The clerk ignored that. He turned to Soren.
"And you."
"A cadet."
The clerk scribbled something.
Then, flatly:
"You performed a forbidden technique."
Mira rolled her eyes. "Aura manifestation is not forbidden."
"In public ground," the clerk snapped. "Within sovereign Assembly boundaries. Without Tribunal authorization."
Soren didn't react. He met the man's gaze, unblinking.
"My charge was under threat."
"Threat is irrelevant to protocol.

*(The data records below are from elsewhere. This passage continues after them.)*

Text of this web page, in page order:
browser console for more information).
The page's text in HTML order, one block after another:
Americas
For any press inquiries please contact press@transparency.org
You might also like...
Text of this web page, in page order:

You are required to—"
Soren interrupted. "She'd be dead if I followed protocol."
The clerk froze mid-quill stroke, lips thinning.

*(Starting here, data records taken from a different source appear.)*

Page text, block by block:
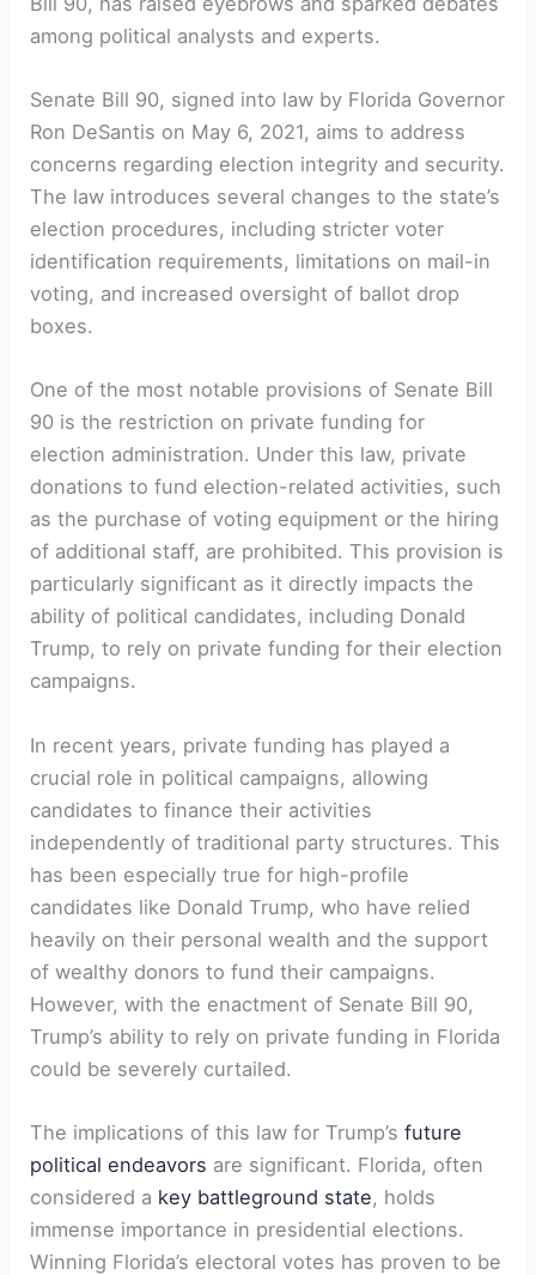
among ​political analysts and ⁣experts.
Senate Bill 90, signed‍ into law by​ Florida Governor
Ron DeSantis ‍on May 6, 2021,​ aims to address
concerns regarding election integrity and security.
​The law introduces several changes to ‌the state’s
election procedures, including‌ stricter voter
identification requirements, limitations‌ on mail-in
voting, and increased oversight of ballot drop
boxes.
One of the ​most notable provisions of Senate⁤ Bill
90 is ​the restriction on private funding ​for
election administration. Under this law, private
donations ⁤to fund election-related activities, such‌
as the purchase of voting equipment or the⁣ hiring
⁤of additional staff, are prohibited. ‍This provision is
particularly significant ‍as it directly impacts ⁤the
ability ⁣of political candidates,⁤ including ⁤Donald
Trump, to rely on private funding for​ their election
⁣campaigns.
In recent years, private funding has played⁤ a
crucial role in political ‍campaigns, ⁤allowing
candidates to finance their⁢ activities
independently of traditional party structures. This
has been especially true for ⁤high-profile
candidates⁤ like Donald Trump, who have relied
heavily ‌on‌ their ‍personal​ wealth⁣ and the ​support
of wealthy donors to fund their ⁢campaigns.
However, ​with the enactment of Senate Bill 90,
Trump’s ​ability to rely ⁤on private funding in Florida‍
could be ​severely curtailed.
The‌ implications of this law for ‌Trump’sfuture
political endeavors are significant. Florida, ⁢often
considered a key battleground state, holds
immense importance in presidential elections.
Winning Florida’s electoral votes has proven to be

Mira sighed. "He's right, you know."
"Your commentary is not required."
"Then don't say stupid things."
The clerk bristled but pushed on, flipping to a new sheet of parchment.
"State the technique used."
"Standard cut," Soren said.
The clerk's eyes narrowed. "And the Aura?"
"A by-product."
"Impossible. Aura requires conscious invocation."
Soren held the man's stare, expression unreadable.
"No. It doesn't."
The clerk's quill hovered. "Explain that."
Soren didn't.
Valenna's presence stirred beneath the skin of his wrist—silent, but firm, a hand closing over a blade before it could be drawn.
"Do not give them anything," she whispered. "Aura is yours, not theirs."
The clerk exhaled sharply. "We can hold you for obstruction."
Mira leaned back, kicking one boot onto the table. "Try it. Then you can explain to the Tribunal why you detained the man who saved their honored guest."
"Mira," Soren said quietly.
"What? He's being an ass."
The clerk inhaled through his nose, steadying himself. "The Tribunal will not recognize unregulated Aura manifestation. We must determine if what you used constitutes a risk."
"It doesn't," Soren said.
"And I am to take your word for it?"
"No. You're to take the Lady's."
That stopped the clerk. His jaw flexed.
Because he knew exactly what that meant.
A page burst through the door before he could respond. The girl bowed, breathless.
"Summons from within," she said. "Both of them. Now."
The clerk stiffened. "The Lady requested them?"
"No," the page answered. "The Council representative did."